I'm in University of MD, but I'm taking two classes at Baltimore this summer.
I was astonished after my first class this summer in Md. Criminal Practice with Judge Levitz.
I said to my wife that night, "How can Maryland allow law students to graduate, knowing that many of them will very likely end up doing criminal defense, without any of the basic knowledge that I'm getting out of this class?!"
This is my final semester. If I hadn't decided, almost on a whim, to take this class I would have almost no understanding of ANY of the basics in criminal defense.
Contracts and Property are required courses.
Criminal Law is required, but is almost misleading in how it frames criminal law practice in law students' minds.
Mentors are necessary, but law schools shouldn't assume that all graduates will get one.
MIrriam, Great post.
A little background in how this came up. I started ranting through tweets because a busy, not-inexperienced trial attorney asked me, while her jury was deliberating, about how to answer a jury question about the jury instructions. This was a self-defense domestic battery (one of those cases where a woman fights back and ends up using a carpet cutter), so I asked about the jury instructions, and what they chose to do about imperfect self-defense. She responded, "what's imperfect self-defense?"

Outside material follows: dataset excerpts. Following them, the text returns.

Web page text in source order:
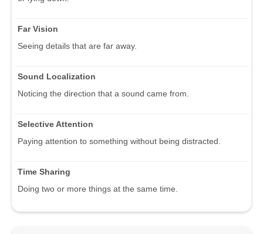
Far Vision
Seeing details that are far away.
Sound Localization
Noticing the direction that a sound came from.
Selective Attention
Paying attention to something without being distracted.
Time Sharing
Doing two or more things at the same time.
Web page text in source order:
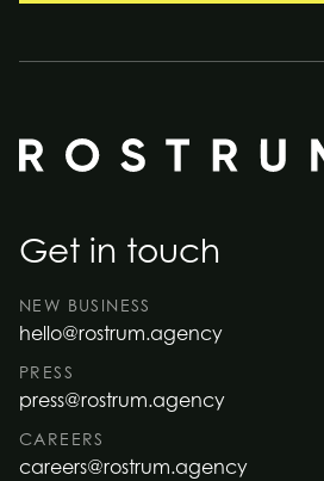
Get in touch
NEW BUSINESS
hello@rostrum.agency
PRESS
press@rostrum.agency
CAREERS
careers@rostrum.agency
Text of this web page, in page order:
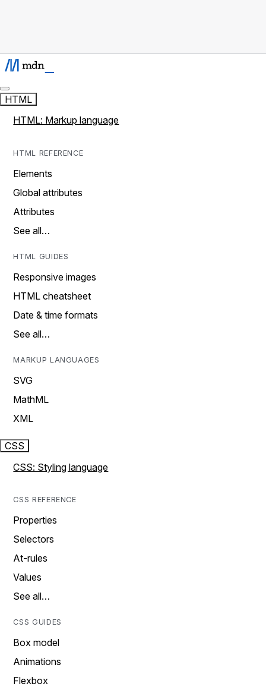
HTML
HTML: Markup language
HTML REFERENCE
Elements
Global attributes
Attributes
See all…
HTML GUIDES
Responsive images
HTML cheatsheet
Date & time formats
See all…
MARKUP LANGUAGES
SVG
MathML
XML
CSS
CSS: Styling language
CSS REFERENCE
Properties
Selectors
At-rules
Values
See all…
CSS GUIDES
Box model
Animations
Flexbox
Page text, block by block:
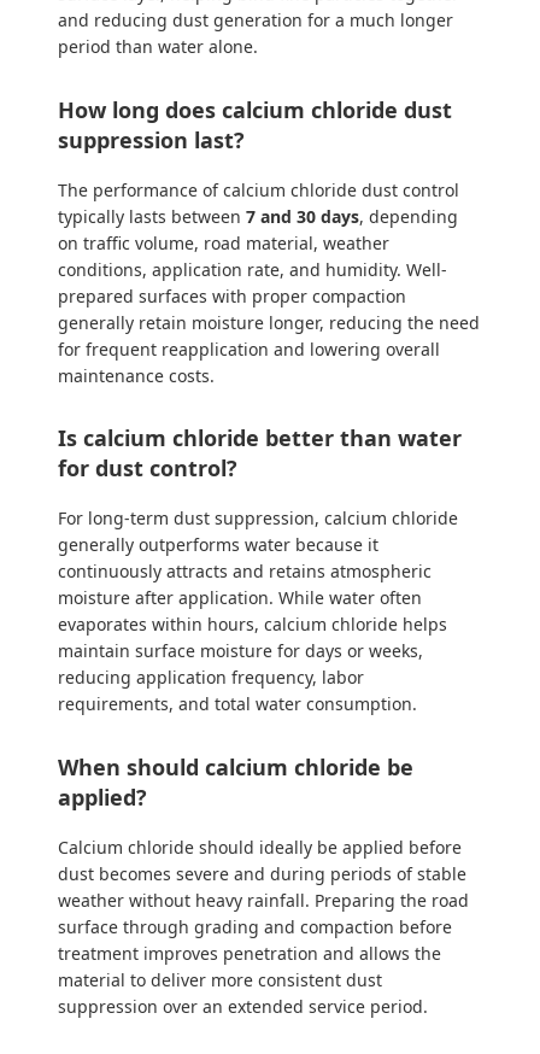
and reducing dust generation for a much longer
period than water alone.
How long does calcium chloride dust
suppression last?
The performance of calcium chloride dust control
typically lasts between 7 and 30 days, depending
on traffic volume, road material, weather
conditions, application rate, and humidity. Well-
prepared surfaces with proper compaction
generally retain moisture longer, reducing the need
for frequent reapplication and lowering overall
maintenance costs.
Is calcium chloride better than water
for dust control?
For long-term dust suppression, calcium chloride
generally outperforms water because it
continuously attracts and retains atmospheric
moisture after application. While water often
evaporates within hours, calcium chloride helps
maintain surface moisture for days or weeks,
reducing application frequency, labor
requirements, and total water consumption.
When should calcium chloride be
applied?
Calcium chloride should ideally be applied before
dust becomes severe and during periods of stable
weather without heavy rainfall. Preparing the road
surface through grading and compaction before
treatment improves penetration and allows the
material to deliver more consistent dust
suppression over an extended service period.

Unfortunately for her client, the answer is "the facts of your case"–acted sincerely in self-defense but somewhat unreasonably, either in her perception of imminent threat, or in her dis-proportionate use of force. It creates a lesser-included offense without the intention element, provides a "third option" between guilt as charged and acquittal on self-defense. Here, imperfect self-defense requires some special-drafted jury instructions around the facts of the case as per defense. The great thing about it in NM is that it shifts the burden to the government to prove the act was not imperfect self-defense. If there is doubt about whether she was sincerely thinking self-defense, even if all the jury agrees her actions were unreasonable, then she can't be found guilty of the crime as charged. In this agg batt DV with great bodily harm case, the verdict could come down to simple battery or even disorderly.
Okay that's pretty geeky. But the point is, any lawyer going to trial should have known that. How could she counsel her client on any plea offers without knowing that theory of the case? How could she counsel her client to go "all or nothing" without the third option, without laying out the third option?

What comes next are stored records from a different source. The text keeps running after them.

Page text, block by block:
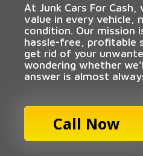
At Junk Cars For
value in every vehicle,
condition. Our mission
hassle-free, profitable
get rid of your
wondering whether
answer is almost
Call Now
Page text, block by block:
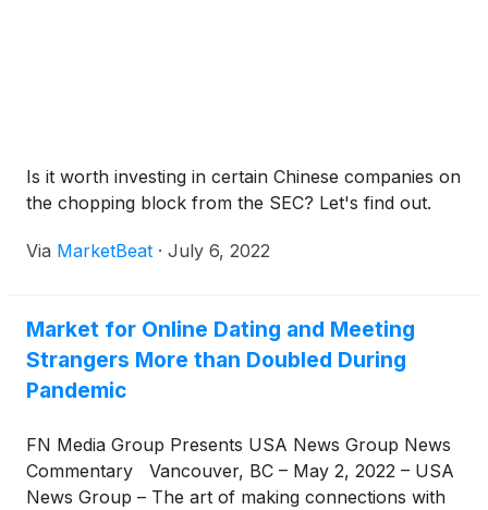
Is it worth investing in certain Chinese companies on
the chopping block from the SEC? Let's find out.
Via MarketBeat · July 6, 2022
Market for Online Dating and Meeting
Strangers More than Doubled During
Pandemic
FN Media Group Presents USA News Group News
Commentary Vancouver, BC – May 2, 2022 – USA
News Group – The art of making connections with
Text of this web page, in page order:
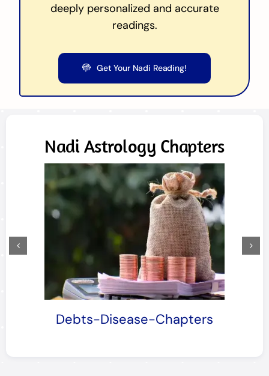
deeply personalized and accurate
readings.
Get Your Nadi Reading!
Nadi Astrology Chapters
Debts-Disease-Chapters
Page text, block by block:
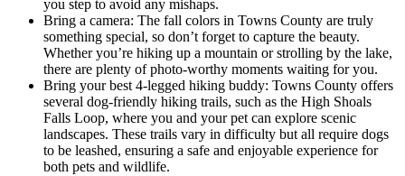
you step to avoid any mishaps.
Bring a camera: The fall colors in Towns County are truly
something special, so don’t forget to capture the beauty.
Whether you’re hiking up a mountain or strolling by the lake,
there are plenty of photo-worthy moments waiting for you.
Bring your best 4-legged hiking buddy: Towns County offers
several dog-friendly hiking trails, such as the High Shoals
Falls Loop, where you and your pet can explore scenic
landscapes. These trails vary in difficulty but all require dogs
to be leashed, ensuring a safe and enjoyable experience for
both pets and wildlife.

Once the jury is deliberating on the choice between guilt and self-defense, and it sends out questions about what it means when they think she over-did the violence in response to the threat, the time is way too late to learn for the first time about the law of imperfect self-defense.

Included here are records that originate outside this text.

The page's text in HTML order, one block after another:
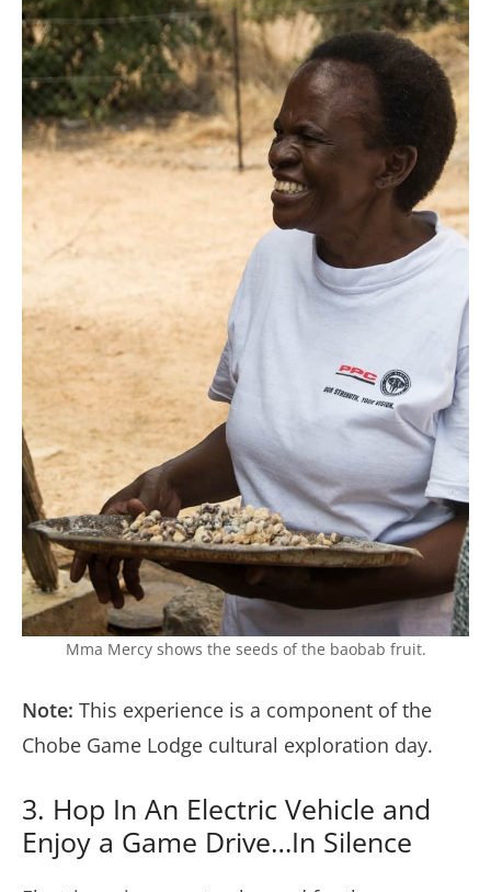
Mma Mercy shows the seeds of the baobab fruit.
Note: This experience is a component of the
Chobe Game Lodge cultural exploration day.
3. Hop In An Electric Vehicle and
Enjoy a Game Drive…In Silence
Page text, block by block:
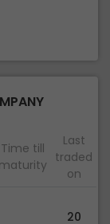
Time till
maturity
Last
traded
on
20
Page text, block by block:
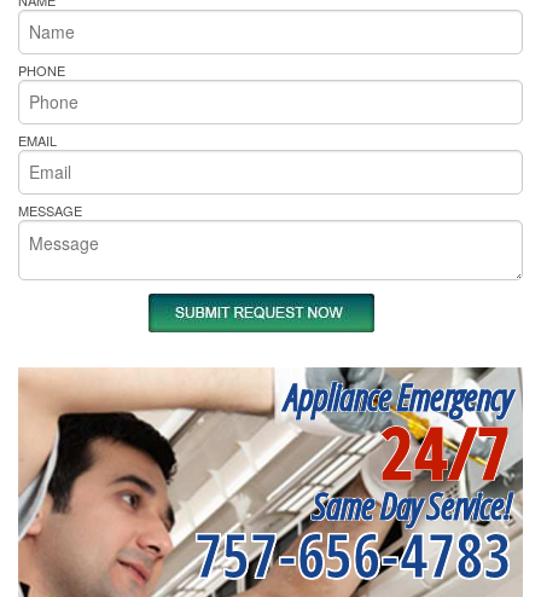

Good post. This fits in to some thoughts I've been chewing on concerning tactics vs. strategy in criminal defense. How can you have a strategy for winning the battle if you don't know what sort of ground it'll be fought on?
You know, you don't have to let spammers use your comment section to make money.
By the way, Moshe, in your career you will learn thousands of things that make you ask how anyone could practice without that basic knowledge. Resign yourself to it.
I don't know how to deal with spammers. In 2005 I thought I was the shit cause I had word verification. I don't know how good I would be at comment moderation.
There have been lots of things that have given me pause throughout my career. For some reason, I continue to be shocked at piss poor lawyering. I coached my law school's trial tactics team for a while, now THAT is something that should be required. Learn where to sit and what to say.